(Exercise inputs)

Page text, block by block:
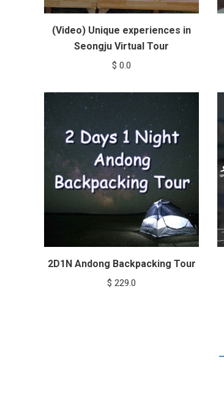
(Video) Unique experiences in
Seongju Virtual Tour
$ 0.0
2D1N Andong Backpacking Tour
$ 229.0
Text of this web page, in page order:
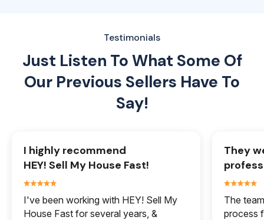
Testimonials
Just Listen To What Some Of
Our Previous Sellers Have To
Say!
I highly recommend
HEY! Sell My House Fast!
I've been working with HEY! Sell My
House Fast for several years, &
They
The
process
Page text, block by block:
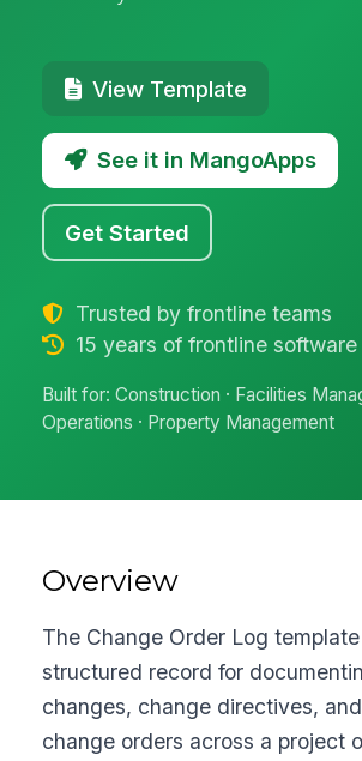
View Template
See it in MangoApps
Get Started
Trusted by frontline teams
15 years of frontline software
Built for: Construction · Facilities
Operations · Property Management
Overview
The Change Order Log
structured record for
changes, change directives,
change orders across a project
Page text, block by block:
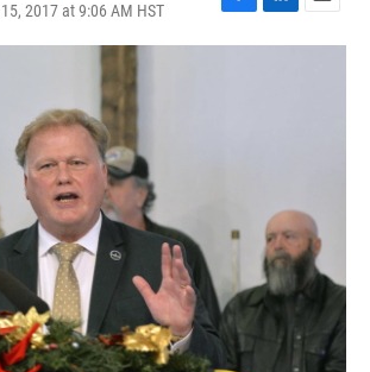
2017 at 9:06 AM HST
F
a
L
i
E
m
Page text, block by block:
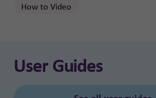
How to Video
User Guides
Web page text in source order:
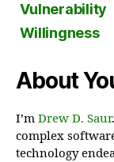
Vulnerability
Willingness
About
I’m Drew D. Saur
complex
technology
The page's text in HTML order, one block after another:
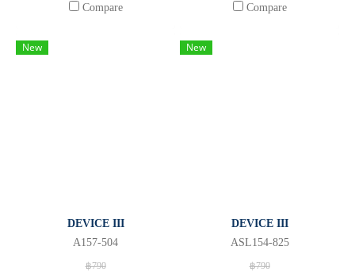
Compare Compare
New
DEVICE III
A157-504
฿790
New
DEVICE III
ASL154-825
฿790

(End Exercise inputs)

The expected result is the complete listing above, printed exactly, with no pictures.

Page text, block by block:
(Video) Unique experiences in
Seongju Virtual Tour
$ 0.0
2D1N Andong Backpacking Tour
$ 229.0
Text of this web page, in page order:
Testimonials
Just Listen To What Some Of
Our Previous Sellers Have To
Say!
I highly recommend
HEY! Sell My House Fast!
I've been working with HEY! Sell My
House Fast for several years, &
They
The
process
Page text, block by block:
View Template
See it in MangoApps
Get Started
Trusted by frontline teams
15 years of frontline software
Built for: Construction · Facilities
Operations · Property Management
Overview
The Change Order Log
structured record for
changes, change directives,
change orders across a project
Page text, block by block:
2017 at 9:06 AM HST
F
a
L
i
E
m
Page text, block by block:
How to Video
User Guides
Web page text in source order:
Vulnerability
Willingness
About
I’m Drew D. Saur
complex
technology
The page's text in HTML order, one block after another:
Compare Compare
New
DEVICE III
A157-504
฿790
New
DEVICE III
ASL154-825
฿790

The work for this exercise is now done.